*** Opening Records to process ***

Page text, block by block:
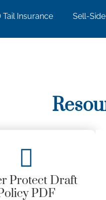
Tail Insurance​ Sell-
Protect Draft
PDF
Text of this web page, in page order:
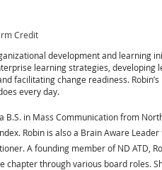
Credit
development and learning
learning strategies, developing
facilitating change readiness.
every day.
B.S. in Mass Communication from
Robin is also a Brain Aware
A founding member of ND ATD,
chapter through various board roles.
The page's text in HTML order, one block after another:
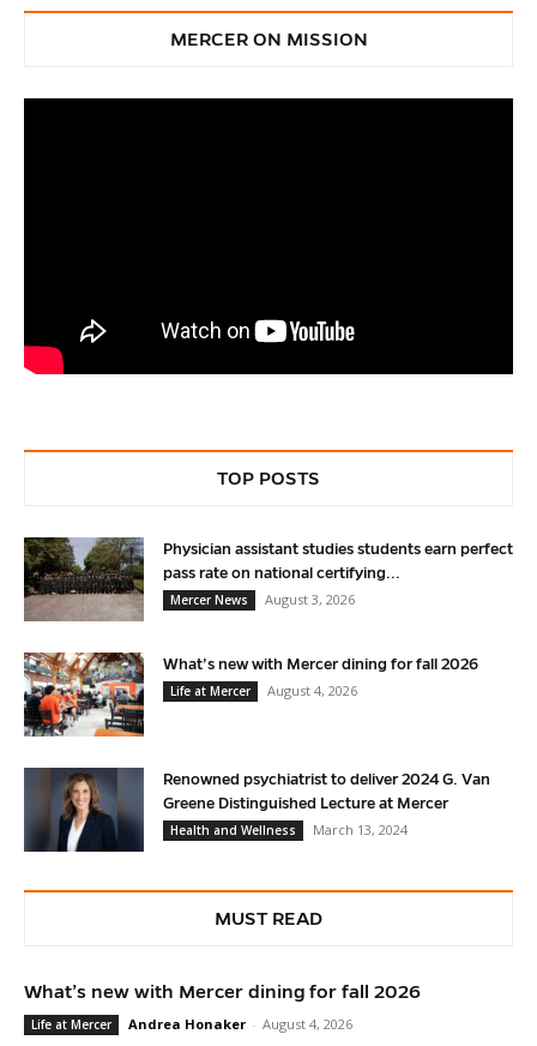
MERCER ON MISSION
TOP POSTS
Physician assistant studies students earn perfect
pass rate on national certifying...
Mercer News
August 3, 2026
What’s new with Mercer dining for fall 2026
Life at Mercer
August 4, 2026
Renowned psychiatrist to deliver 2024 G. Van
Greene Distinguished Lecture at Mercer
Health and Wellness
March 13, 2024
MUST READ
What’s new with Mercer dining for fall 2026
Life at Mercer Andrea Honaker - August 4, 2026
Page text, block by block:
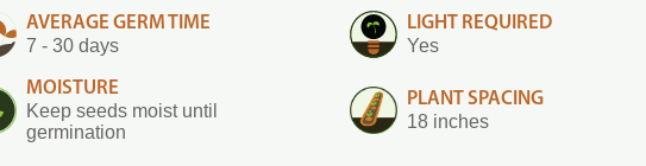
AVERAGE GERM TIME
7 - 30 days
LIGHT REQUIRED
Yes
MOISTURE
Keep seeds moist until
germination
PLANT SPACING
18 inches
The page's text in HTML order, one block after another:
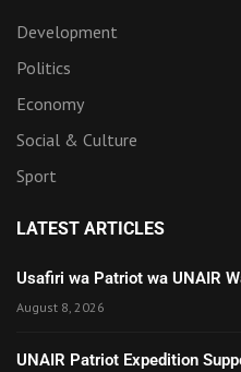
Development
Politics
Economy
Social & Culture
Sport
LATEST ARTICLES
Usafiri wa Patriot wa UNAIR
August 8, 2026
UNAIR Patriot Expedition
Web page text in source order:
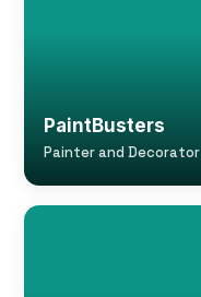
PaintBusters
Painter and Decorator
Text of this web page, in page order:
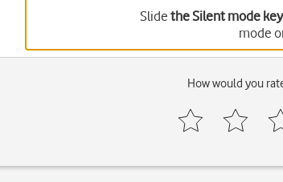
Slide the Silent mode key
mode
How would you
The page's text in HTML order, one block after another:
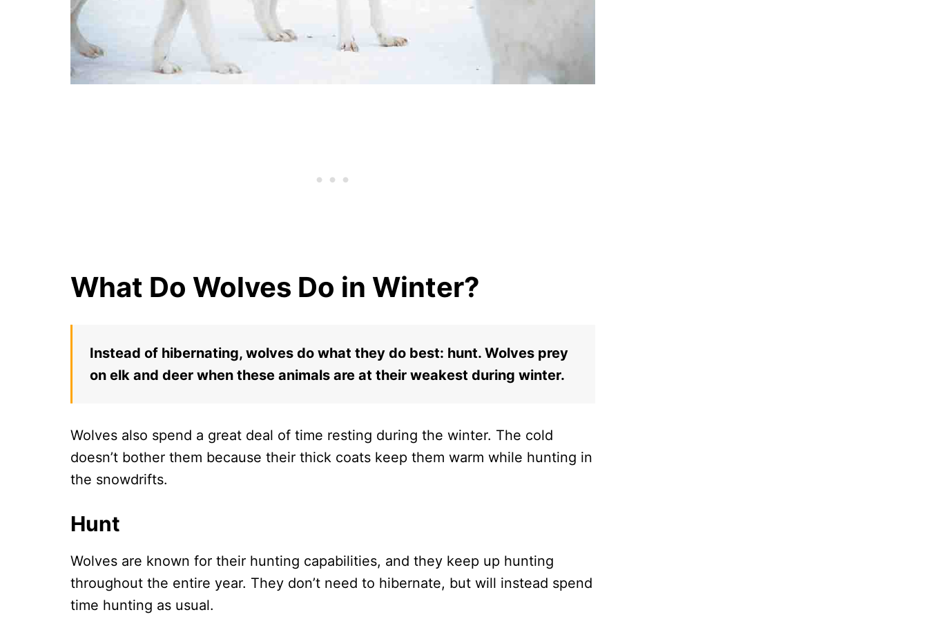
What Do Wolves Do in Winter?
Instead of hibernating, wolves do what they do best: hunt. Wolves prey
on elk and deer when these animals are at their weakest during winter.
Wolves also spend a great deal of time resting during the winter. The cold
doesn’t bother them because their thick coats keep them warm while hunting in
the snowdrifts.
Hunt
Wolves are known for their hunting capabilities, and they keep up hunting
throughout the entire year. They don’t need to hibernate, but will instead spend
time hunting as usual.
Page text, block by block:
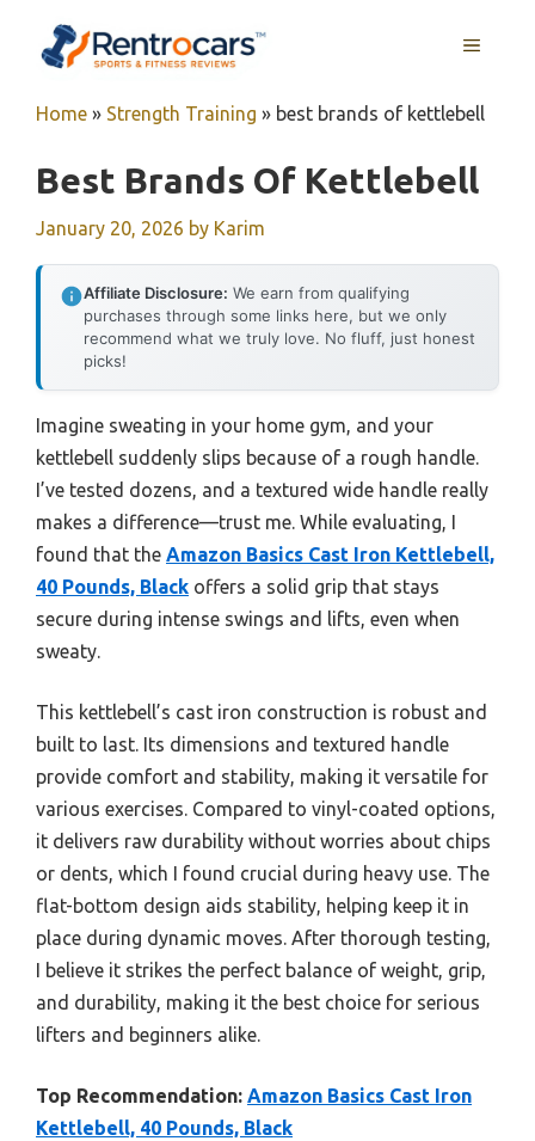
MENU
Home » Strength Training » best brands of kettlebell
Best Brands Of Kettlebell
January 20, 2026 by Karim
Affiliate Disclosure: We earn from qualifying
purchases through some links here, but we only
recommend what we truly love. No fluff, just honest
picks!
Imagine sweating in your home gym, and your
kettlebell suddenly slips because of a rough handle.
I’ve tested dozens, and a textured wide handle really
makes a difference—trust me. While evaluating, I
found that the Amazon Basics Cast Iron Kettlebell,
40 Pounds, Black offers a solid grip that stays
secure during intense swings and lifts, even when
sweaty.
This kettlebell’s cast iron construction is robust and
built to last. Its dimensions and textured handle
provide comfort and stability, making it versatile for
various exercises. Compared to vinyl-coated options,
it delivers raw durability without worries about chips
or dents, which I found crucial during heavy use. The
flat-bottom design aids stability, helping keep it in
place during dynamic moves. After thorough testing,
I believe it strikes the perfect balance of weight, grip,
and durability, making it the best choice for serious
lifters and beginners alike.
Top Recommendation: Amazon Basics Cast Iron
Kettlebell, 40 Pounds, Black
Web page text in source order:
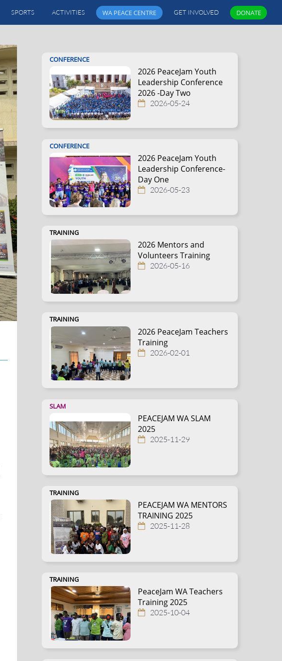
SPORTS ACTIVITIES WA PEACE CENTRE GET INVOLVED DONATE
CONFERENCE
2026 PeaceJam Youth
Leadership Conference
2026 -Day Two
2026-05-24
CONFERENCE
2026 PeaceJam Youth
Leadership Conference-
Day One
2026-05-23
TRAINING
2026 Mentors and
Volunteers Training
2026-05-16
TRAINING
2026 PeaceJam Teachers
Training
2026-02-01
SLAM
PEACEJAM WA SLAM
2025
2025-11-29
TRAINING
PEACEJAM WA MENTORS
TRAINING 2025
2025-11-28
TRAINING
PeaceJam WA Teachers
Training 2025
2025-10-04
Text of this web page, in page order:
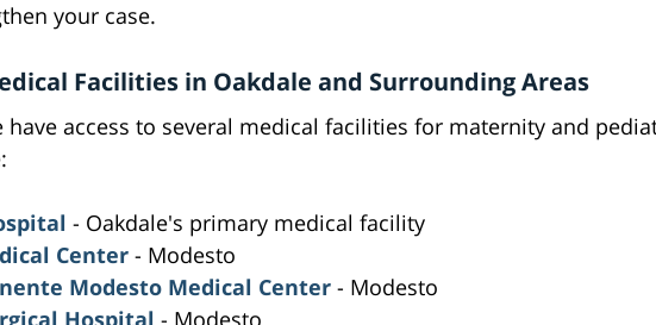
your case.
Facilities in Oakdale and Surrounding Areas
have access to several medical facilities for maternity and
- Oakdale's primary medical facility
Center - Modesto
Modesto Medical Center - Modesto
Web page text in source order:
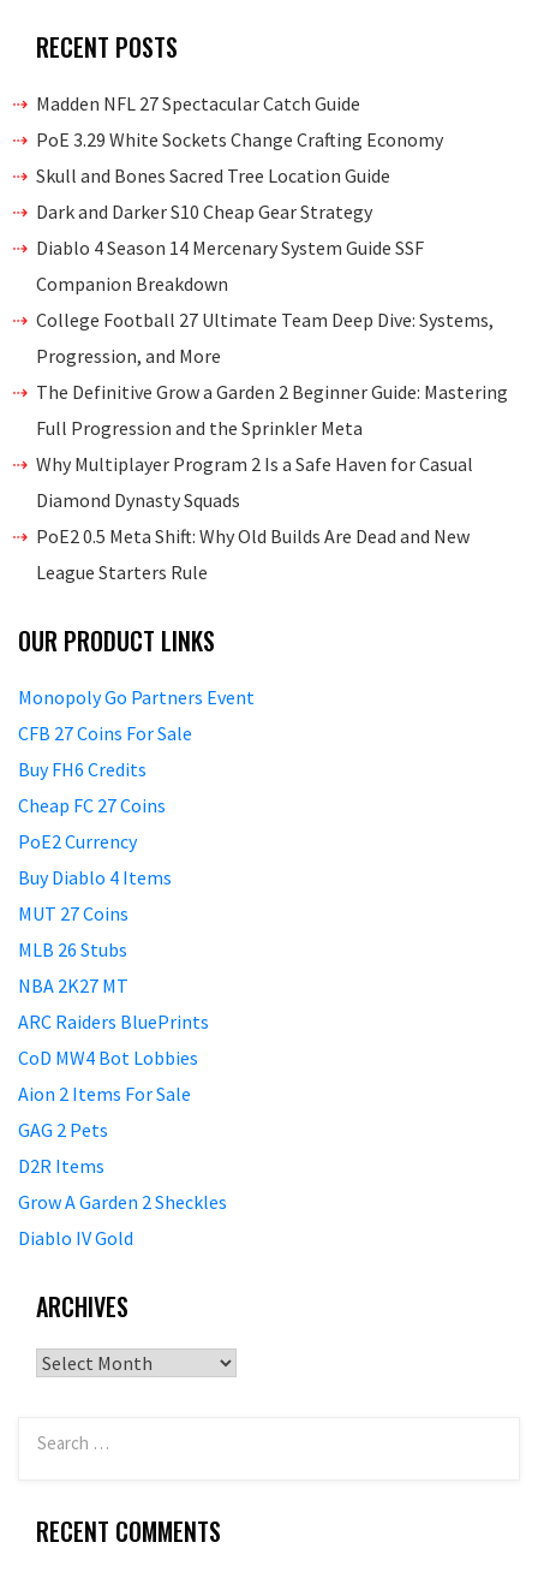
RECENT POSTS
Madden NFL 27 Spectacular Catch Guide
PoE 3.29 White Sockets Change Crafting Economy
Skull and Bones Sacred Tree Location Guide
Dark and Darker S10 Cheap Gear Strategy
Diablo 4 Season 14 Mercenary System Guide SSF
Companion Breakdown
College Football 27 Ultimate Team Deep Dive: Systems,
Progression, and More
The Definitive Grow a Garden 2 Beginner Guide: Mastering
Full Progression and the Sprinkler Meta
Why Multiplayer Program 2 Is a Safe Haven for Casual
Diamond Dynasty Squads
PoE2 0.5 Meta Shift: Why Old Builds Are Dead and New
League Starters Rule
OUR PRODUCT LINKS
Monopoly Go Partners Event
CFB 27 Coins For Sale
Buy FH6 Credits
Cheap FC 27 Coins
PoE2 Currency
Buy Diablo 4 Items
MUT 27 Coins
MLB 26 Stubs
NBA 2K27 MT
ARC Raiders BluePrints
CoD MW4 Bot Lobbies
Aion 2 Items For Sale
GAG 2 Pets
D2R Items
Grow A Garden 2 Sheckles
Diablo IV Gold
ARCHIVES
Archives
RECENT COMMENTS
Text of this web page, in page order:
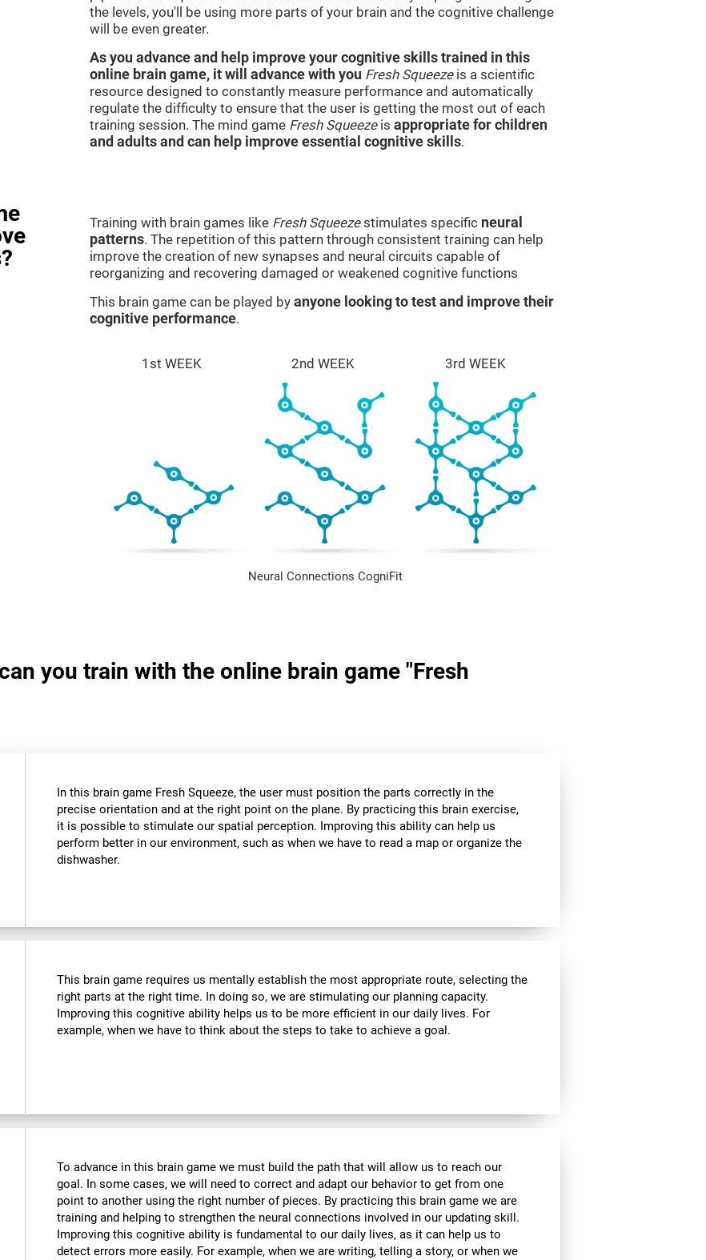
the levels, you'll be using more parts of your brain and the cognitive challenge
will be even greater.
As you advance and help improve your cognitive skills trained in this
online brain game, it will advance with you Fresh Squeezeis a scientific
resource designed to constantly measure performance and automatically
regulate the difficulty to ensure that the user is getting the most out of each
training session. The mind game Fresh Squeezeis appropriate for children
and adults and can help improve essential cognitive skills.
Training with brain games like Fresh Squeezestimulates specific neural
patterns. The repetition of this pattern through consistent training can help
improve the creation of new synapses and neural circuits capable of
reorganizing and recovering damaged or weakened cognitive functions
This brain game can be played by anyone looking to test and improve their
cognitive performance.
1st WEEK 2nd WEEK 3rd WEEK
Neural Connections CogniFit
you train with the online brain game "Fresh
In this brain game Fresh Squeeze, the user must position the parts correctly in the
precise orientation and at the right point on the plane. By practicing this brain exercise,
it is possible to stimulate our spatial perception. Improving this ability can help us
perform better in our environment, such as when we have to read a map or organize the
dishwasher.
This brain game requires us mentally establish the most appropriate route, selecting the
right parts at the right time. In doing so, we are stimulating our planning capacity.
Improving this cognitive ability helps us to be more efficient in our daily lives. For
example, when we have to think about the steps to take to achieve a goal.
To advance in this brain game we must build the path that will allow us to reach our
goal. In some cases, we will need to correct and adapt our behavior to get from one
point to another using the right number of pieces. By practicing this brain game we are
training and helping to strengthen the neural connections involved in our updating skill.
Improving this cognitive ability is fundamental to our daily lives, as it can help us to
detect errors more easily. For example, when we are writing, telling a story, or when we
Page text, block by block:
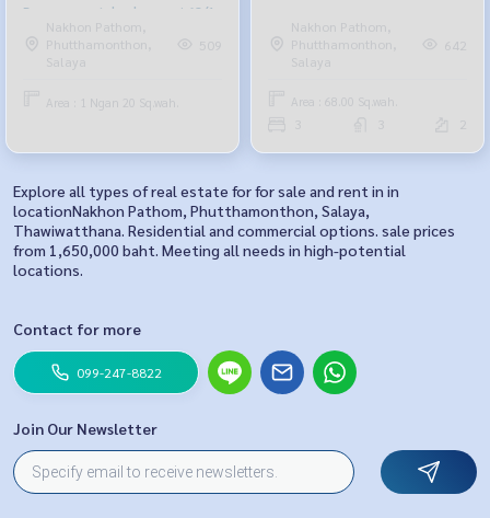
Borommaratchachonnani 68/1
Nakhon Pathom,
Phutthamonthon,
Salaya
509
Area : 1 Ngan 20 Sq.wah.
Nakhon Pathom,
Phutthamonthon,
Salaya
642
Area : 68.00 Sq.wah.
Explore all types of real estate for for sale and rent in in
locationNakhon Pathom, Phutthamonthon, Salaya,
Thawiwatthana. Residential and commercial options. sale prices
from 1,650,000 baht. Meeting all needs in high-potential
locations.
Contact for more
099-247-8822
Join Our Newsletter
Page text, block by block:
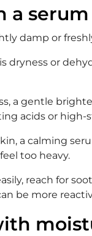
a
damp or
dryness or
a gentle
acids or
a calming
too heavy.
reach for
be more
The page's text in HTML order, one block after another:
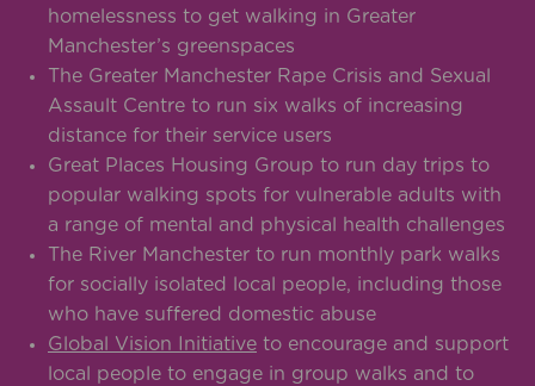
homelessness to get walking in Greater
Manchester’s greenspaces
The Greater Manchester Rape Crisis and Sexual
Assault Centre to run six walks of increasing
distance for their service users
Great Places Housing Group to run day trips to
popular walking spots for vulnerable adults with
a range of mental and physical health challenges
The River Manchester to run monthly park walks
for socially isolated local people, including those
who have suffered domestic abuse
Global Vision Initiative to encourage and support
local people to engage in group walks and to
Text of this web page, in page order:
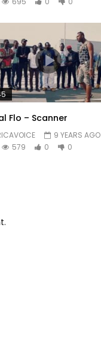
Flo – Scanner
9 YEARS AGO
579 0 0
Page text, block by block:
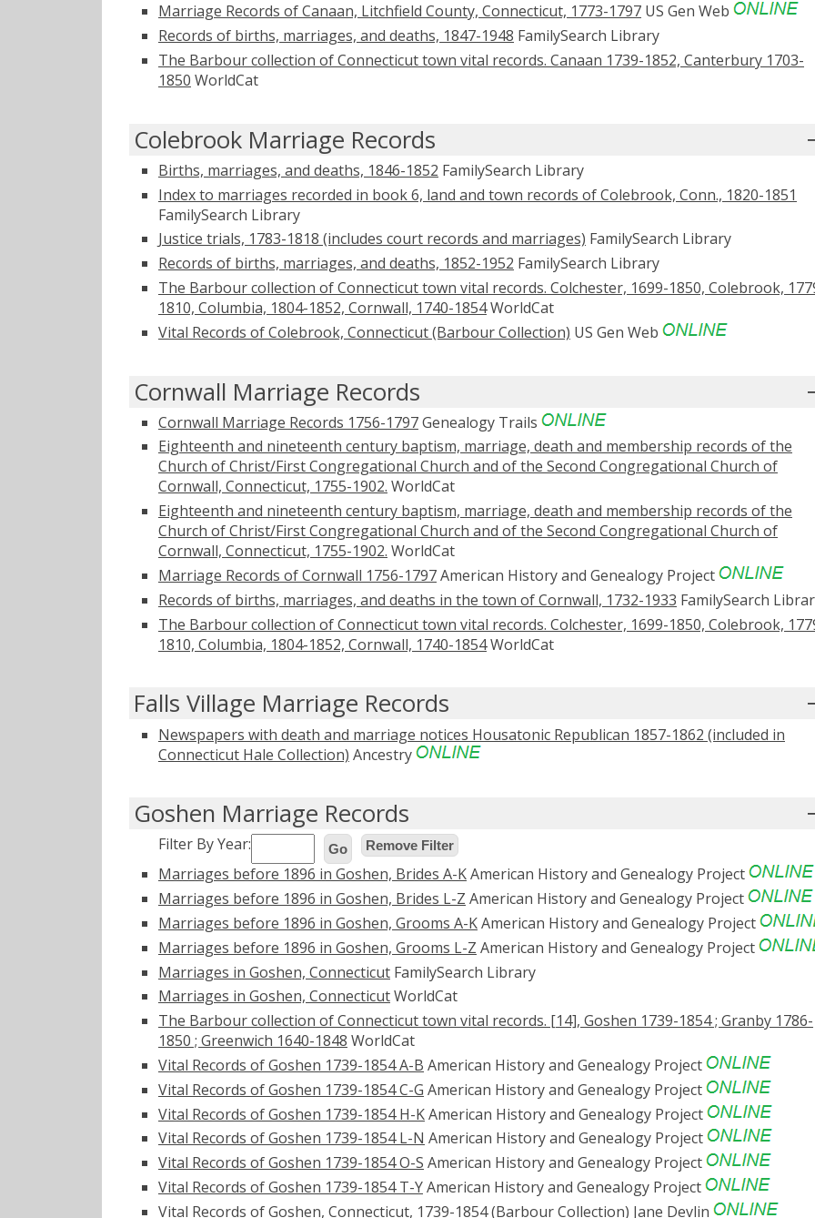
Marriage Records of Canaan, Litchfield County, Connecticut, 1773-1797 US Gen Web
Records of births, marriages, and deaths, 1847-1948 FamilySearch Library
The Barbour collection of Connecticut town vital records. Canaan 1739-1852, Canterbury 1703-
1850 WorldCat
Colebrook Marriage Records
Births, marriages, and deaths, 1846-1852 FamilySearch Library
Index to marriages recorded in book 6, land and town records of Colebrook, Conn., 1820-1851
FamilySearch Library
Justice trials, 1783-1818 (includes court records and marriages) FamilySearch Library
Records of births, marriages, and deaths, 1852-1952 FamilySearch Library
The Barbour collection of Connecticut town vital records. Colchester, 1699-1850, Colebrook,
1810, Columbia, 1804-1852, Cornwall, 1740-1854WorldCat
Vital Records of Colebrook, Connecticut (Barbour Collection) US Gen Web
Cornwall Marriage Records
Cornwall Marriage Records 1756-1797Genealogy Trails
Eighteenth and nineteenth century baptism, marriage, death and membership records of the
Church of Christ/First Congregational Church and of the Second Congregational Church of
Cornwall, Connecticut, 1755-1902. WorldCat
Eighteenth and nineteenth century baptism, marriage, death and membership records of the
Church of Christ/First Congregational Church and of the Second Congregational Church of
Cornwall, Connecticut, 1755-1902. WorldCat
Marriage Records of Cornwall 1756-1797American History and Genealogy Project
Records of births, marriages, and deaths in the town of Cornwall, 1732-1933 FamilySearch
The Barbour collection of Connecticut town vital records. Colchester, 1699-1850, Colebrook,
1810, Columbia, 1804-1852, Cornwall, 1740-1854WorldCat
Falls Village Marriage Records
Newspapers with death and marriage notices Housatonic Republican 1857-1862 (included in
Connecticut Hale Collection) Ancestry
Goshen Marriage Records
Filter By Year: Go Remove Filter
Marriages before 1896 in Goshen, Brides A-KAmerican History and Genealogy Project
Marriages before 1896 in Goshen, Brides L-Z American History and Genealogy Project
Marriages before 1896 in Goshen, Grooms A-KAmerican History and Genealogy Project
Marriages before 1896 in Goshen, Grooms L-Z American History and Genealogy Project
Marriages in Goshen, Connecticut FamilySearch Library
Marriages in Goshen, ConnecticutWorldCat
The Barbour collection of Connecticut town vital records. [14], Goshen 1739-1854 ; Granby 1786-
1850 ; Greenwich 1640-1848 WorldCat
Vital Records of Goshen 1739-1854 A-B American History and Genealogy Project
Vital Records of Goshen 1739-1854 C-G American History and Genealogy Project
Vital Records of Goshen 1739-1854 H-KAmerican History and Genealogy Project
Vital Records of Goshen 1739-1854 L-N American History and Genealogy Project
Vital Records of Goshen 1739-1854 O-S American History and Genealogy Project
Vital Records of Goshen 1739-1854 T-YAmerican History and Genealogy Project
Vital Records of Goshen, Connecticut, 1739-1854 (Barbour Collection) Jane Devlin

*** Closing Records to process ***

[How to complete this task] Output exactly the span of lines from the top of the listing through the line holding "Physician assistant studies", and leave every picture out.

[Result for this task]
Page text, block by block:
Tail Insurance​ Sell-
Protect Draft
PDF
Text of this web page, in page order:
Credit
development and learning
learning strategies, developing
facilitating change readiness.
every day.
B.S. in Mass Communication from
Robin is also a Brain Aware
A founding member of ND ATD,
chapter through various board roles.
The page's text in HTML order, one block after another:
MERCER ON MISSION
TOP POSTS
Physician assistant studies students earn perfect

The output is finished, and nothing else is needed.